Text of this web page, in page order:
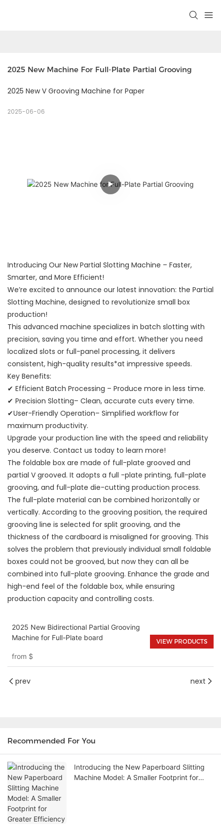
2025 New V Grooving Machine for Paper
2025-06-06
Introducing Our New Partial Slotting Machine – Faster,
Smarter, and More Efficient!
We’re excited to announce our latest innovation: the Partial
Slotting Machine, designed to revolutionize small box
production!
This advanced machine specializes in batch slotting with
precision, saving you time and effort. Whether you need
localized slots or full-panel processing, it delivers
consistent, high-quality results*at impressive speeds.
Key Benefits:
✔ Efficient Batch Processing – Produce more in less time.
✔ Precision Slotting– Clean, accurate cuts every time.
✔User-Friendly Operation– Simplified workflow for
maximum productivity.
Upgrade your production line with the speed and reliability
you deserve. Contact us today to learn more!
The foldable box are made of full-plate grooved and
partial V grooved. It adopts a full -plate printing, full-plate
grooving, and full-plate die-cutting production process.
The full-plate material can be combined horizontally or
vertically. According to the grooving position, the required
grooving line is selected for split grooving, and the
thickness of the cardboard is misaligned for grooving. This
solves the problem that previously individual small foldable
boxes could not be grooved, but now they can all be
combined into full-plate grooving. Enhance the grade and
high-end feel of the foldable box, while ensuring
production capacity and controlling costs.
2025 New Bidirectional Partial Grooving
Machine for Full-Plate board
from $
VIEW PRODUCTS
prev next
Recommended For You
Introducing the New Paperboard Slitting
Machine Model: A Smaller Footprint for
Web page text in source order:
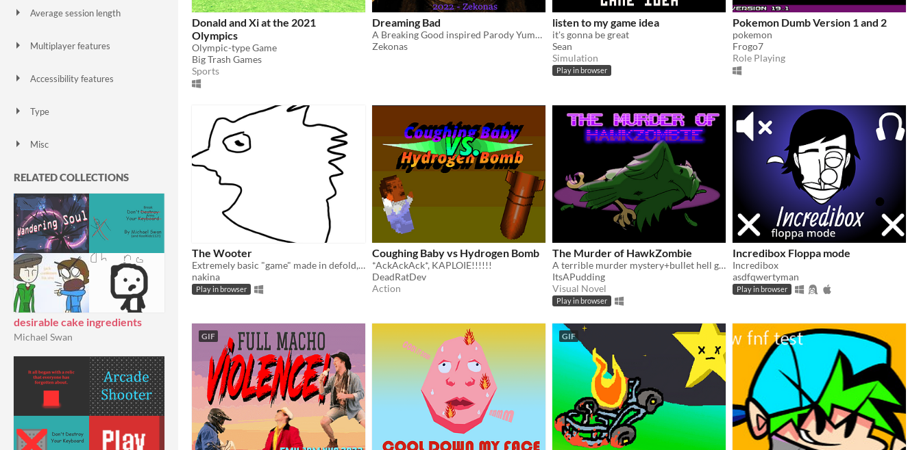
Average session length
Multiplayer features
Accessibility features
Type
Misc
RELATED COLLECTIONS
desirable cake ingredients
Michael Swan
Donald and Xi at the 2021
Olympics
Olympic-type Game
Big Trash Games
Sports
Dreaming Bad
A Breaking Good inspired Parody Yume Nikki Fangame
Zekonas
listen to my game idea
it's gonna be great
Sean
Simulation
Play in browser
Pokemon Dumb Version 1 and 2
pokemon
Frogo7
Role Playing
The Wooter
Extremely basic "game" made in defold, it's trash lul
nakina
Play in browser
Coughing Baby vs Hydrogen Bomb
*AckAckAck*, KAPLOIE!!!!!!
DeadRatDev
Action
The Murder of HawkZombie
A terrible murder mystery+bullet hell game submitted for HawkZombie Jam 2024
ItsAPudding
Visual Novel
Play in browser
Incredibox Floppa mode
Incredibox
asdfqwertyman
Play in browser
GIF GIF
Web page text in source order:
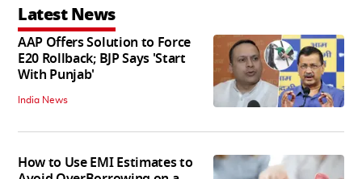
Latest News
AAP Offers Solution to Force
E20 Rollback; BJP Says 'Start
With Punjab'
India News
How to Use EMI Estimates to
------------
Word for word, retype the material above without its pictures.

**Response area:**
Text of this web page, in page order:
2025 New V Grooving Machine for Paper
2025-06-06
Introducing Our New Partial Slotting Machine – Faster,
Smarter, and More Efficient!
We’re excited to announce our latest innovation: the Partial
Slotting Machine, designed to revolutionize small box
production!
This advanced machine specializes in batch slotting with
precision, saving you time and effort. Whether you need
localized slots or full-panel processing, it delivers
consistent, high-quality results*at impressive speeds.
Key Benefits:
✔ Efficient Batch Processing – Produce more in less time.
✔ Precision Slotting– Clean, accurate cuts every time.
✔User-Friendly Operation– Simplified workflow for
maximum productivity.
Upgrade your production line with the speed and reliability
you deserve. Contact us today to learn more!
The foldable box are made of full-plate grooved and
partial V grooved. It adopts a full -plate printing, full-plate
grooving, and full-plate die-cutting production process.
The full-plate material can be combined horizontally or
vertically. According to the grooving position, the required
grooving line is selected for split grooving, and the
thickness of the cardboard is misaligned for grooving. This
solves the problem that previously individual small foldable
boxes could not be grooved, but now they can all be
combined into full-plate grooving. Enhance the grade and
high-end feel of the foldable box, while ensuring
production capacity and controlling costs.
2025 New Bidirectional Partial Grooving
Machine for Full-Plate board
from $
VIEW PRODUCTS
prev next
Recommended For You
Introducing the New Paperboard Slitting
Machine Model: A Smaller Footprint for
Web page text in source order:
Average session length
Multiplayer features
Accessibility features
Type
Misc
RELATED COLLECTIONS
desirable cake ingredients
Michael Swan
Donald and Xi at the 2021
Olympics
Olympic-type Game
Big Trash Games
Sports
Dreaming Bad
A Breaking Good inspired Parody Yume Nikki Fangame
Zekonas
listen to my game idea
it's gonna be great
Sean
Simulation
Play in browser
Pokemon Dumb Version 1 and 2
pokemon
Frogo7
Role Playing
The Wooter
Extremely basic "game" made in defold, it's trash lul
nakina
Play in browser
Coughing Baby vs Hydrogen Bomb
*AckAckAck*, KAPLOIE!!!!!!
DeadRatDev
Action
The Murder of HawkZombie
A terrible murder mystery+bullet hell game submitted for HawkZombie Jam 2024
ItsAPudding
Visual Novel
Play in browser
Incredibox Floppa mode
Incredibox
asdfqwertyman
Play in browser
GIF GIF
Web page text in source order:
Latest News
AAP Offers Solution to Force
E20 Rollback; BJP Says 'Start
With Punjab'
India News
How to Use EMI Estimates to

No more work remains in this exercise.